Segment Start: DATA

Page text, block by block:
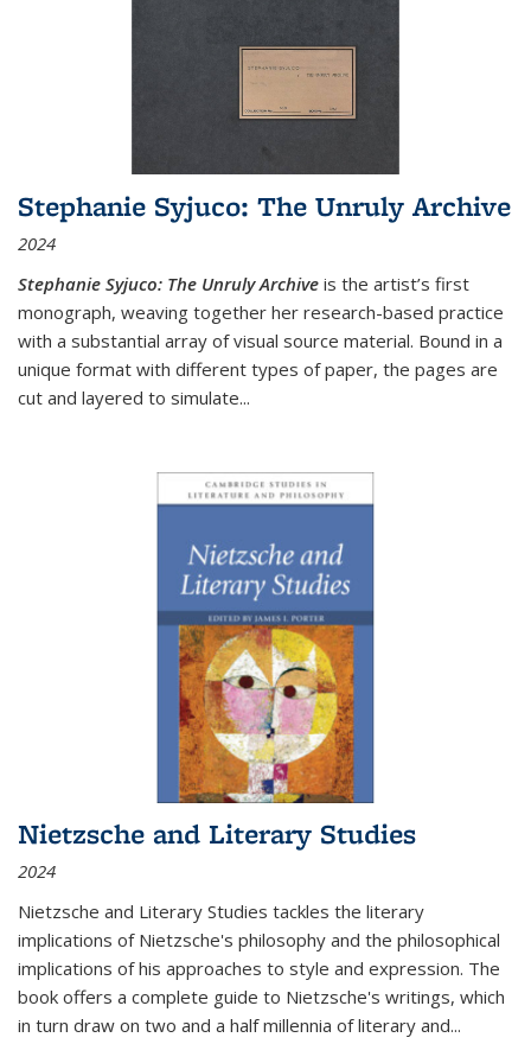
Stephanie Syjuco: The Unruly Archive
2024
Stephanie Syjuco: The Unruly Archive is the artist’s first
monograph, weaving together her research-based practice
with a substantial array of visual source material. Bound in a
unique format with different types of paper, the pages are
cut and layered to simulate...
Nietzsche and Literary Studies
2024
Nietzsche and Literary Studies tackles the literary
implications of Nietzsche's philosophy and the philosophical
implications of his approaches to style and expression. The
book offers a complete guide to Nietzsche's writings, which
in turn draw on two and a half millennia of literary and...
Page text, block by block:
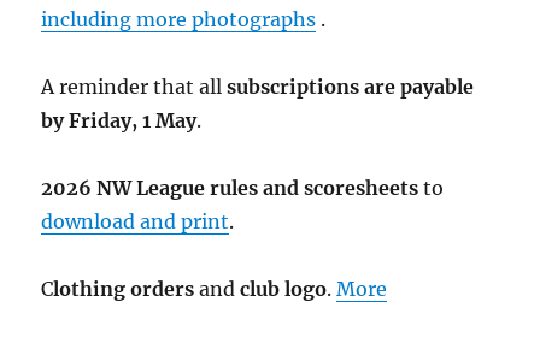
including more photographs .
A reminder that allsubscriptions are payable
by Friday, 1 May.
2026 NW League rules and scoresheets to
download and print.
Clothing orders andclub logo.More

Segment End: DATA
Segment Start: DATA

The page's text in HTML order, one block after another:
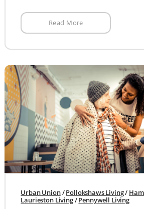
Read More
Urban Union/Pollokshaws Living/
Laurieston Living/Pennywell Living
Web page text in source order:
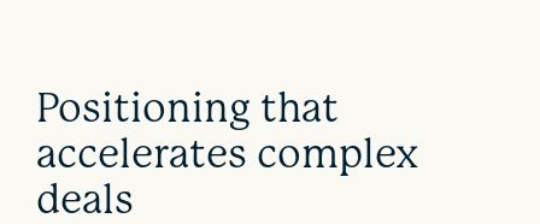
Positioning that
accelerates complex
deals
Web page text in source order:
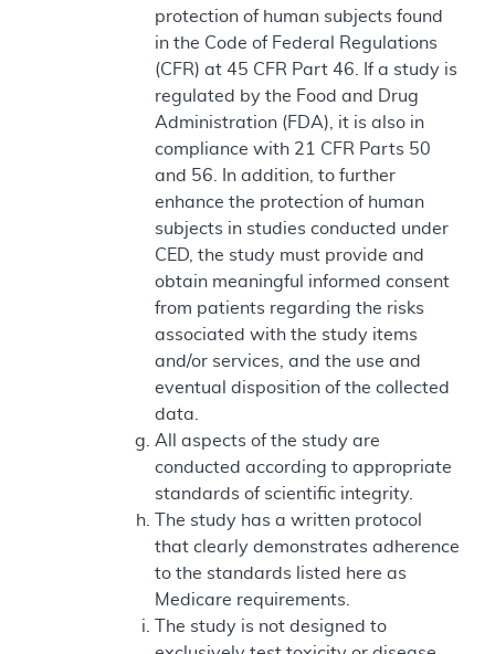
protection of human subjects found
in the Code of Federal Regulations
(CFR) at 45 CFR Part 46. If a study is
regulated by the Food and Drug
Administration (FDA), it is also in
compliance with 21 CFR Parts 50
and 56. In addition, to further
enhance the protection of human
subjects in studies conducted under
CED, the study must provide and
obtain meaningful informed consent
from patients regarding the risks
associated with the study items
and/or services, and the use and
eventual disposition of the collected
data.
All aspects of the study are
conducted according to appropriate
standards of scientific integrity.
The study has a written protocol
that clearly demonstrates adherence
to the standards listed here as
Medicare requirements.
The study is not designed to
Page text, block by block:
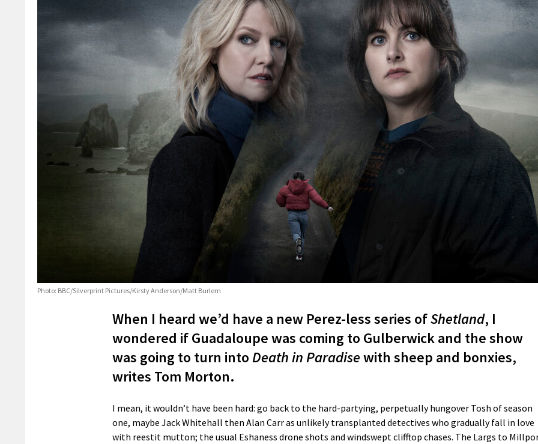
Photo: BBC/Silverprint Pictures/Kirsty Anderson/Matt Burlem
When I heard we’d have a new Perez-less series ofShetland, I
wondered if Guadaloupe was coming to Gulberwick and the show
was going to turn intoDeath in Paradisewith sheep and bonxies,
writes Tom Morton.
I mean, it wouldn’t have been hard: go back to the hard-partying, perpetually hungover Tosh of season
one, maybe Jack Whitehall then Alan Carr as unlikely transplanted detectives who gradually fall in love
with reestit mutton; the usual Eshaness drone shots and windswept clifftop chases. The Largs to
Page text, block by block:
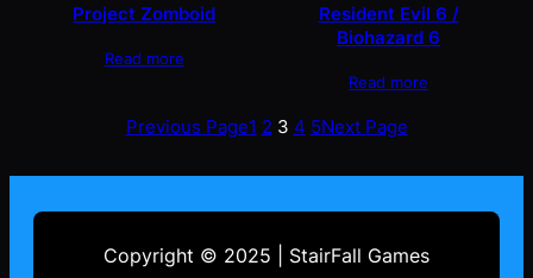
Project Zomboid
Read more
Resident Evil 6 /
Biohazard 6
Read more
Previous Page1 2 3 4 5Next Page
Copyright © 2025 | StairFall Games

Segment End: DATA

WHAT YOU SHOULD DO:
If a line in the records contains "study", report it.

OUTPUT FOR THIS TASK:
(CFR) at 45 CFR Part 46. If a study is
CED, the study must provide and
associated with the study items
All aspects of the study are
The study has a written protocol
The study is not designed to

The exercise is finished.